Why America can't get enough Rob Ford

Forget the staid, rule-abiding Canadian thing, Neil Macdonald tells his American neighbours. Our modern pop-culture say-anything politics really are a lot like yours.

Move over Kardashians, Charlie Sheen, we get the celebrity say-anything thing, too

Rob Ford's media blitz

10 years ago
Duration 2:46
A sample of Toronto mayor's interviews with North American news outlets

My dear American neighbours:

Judging from your delighted leers and the daily email links you've been kind enough to provide, I guess I'm supposed to be a bit sheepish about Toronto's mayor, and what he's doing to my country's reputation for monotonous, self-effacing reserve.

Well, first of all, my country's reputation is largely an American invention; most of you don't realize it, but we had some pretty darned wacky politicians long before Rob Ford showed up.

Pierre Trudeau, when he was prime minister, once did a saucy pirouette behind the Queen when she was looking the other way.

Back in the 1970s, the mayor of Ottawa jumped into a public fountain in his underwear. Plus we had a premier in Alberta who used to get drunk sometimes and say insulting things about folks in the Eastern provinces and homeless people.
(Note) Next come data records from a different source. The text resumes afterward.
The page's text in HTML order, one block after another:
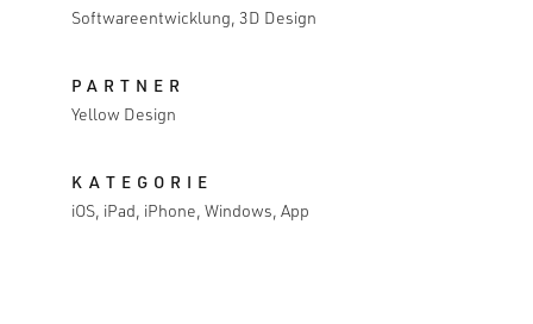
Softwareentwicklung, 3D Design
PARTNER
Yellow Design
KATEGORIE
iOS, iPad, iPhone, Windows, App
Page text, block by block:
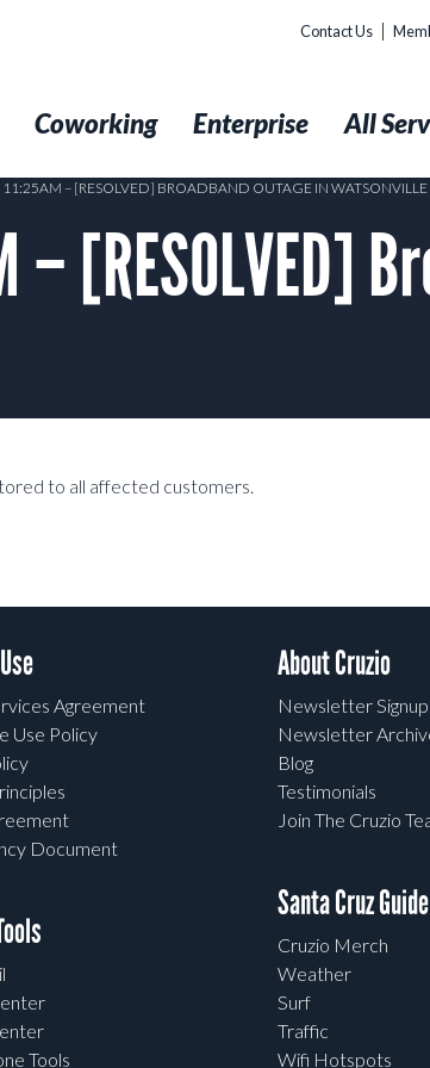
Contact Us
Coworking Enterprise All
– [RESOLVED] BROADBAND OUTAGE IN WATSONVILLE
[RESOLVED]
to all affected customers.
Agreement
Use Policy
Document
Tools
About Cruzio
Newsletter Signup
Newsletter
Blog
Testimonials
Join The Cruzio
Santa Cruz Guide
Cruzio Merch
Weather
Surf
Traffic
Wifi Hotspots
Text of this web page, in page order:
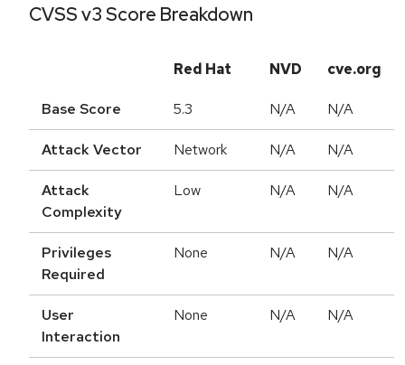
CVSS v3 Score Breakdown
Red Hat NVD cve.org
Base Score 5.3 N/A N/A
Attack Vector Network N/A N/A
Attack
Complexity
Low N/A N/A
Privileges
Required
None N/A N/A
User
Interaction
None N/A N/A

So the staid, rule-abiding Canadian thing is a bum rap.

That said, Rob Ford does appear to have achieved a level of international fame unrivalled by any Canadian since a former prime minister's wife was running around hotel corridors with the Rolling Stones and wearing no underwear at Studio 54.

For years after that, strangers in faraway countries would grin whenever they met a Canadian and say: "Canadian? Ah. Margaret Trudeau."
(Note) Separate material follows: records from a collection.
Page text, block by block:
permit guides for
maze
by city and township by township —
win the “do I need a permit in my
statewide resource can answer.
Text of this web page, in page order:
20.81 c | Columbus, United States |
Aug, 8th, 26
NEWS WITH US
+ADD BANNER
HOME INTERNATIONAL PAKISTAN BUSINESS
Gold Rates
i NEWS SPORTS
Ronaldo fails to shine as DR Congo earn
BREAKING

Now, I suppose, we're going to have to put up with endless imitations of Rob Ford trying to give himself a heart attack.

But embarrassed? Us? As in "Oh. My. God. He's turning us into a LAUGHINGSTOCK?"
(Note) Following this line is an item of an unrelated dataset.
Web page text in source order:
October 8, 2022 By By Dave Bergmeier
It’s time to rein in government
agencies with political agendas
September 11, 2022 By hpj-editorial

Spare me. The only Canadians I know who actually think that are the Torontonians who never shut up about how cosmopolitan their city is.

The reality is that Rob Ford is our ultimate contribution to the big American freak show. You can't get enough of him, and neither can we.

Late-night comics and blogs are feasting. The Wall Street Journal, for heaven's sake, had him on page one. Your TV networks are racing to Toronto for "exclusive" sit-downs with the mayor and his glowering sibling Doug.

The hoser brothers. They are the perfect avatars for modern pop-culture politics.

Move over Kardashians

Now, I know most of you probably think the politico/celebrity freak show is yours alone — Charlie Sheen, Anthony Weiner, Gov. Jesse "The Body" Ventura — American exceptionalism and all that.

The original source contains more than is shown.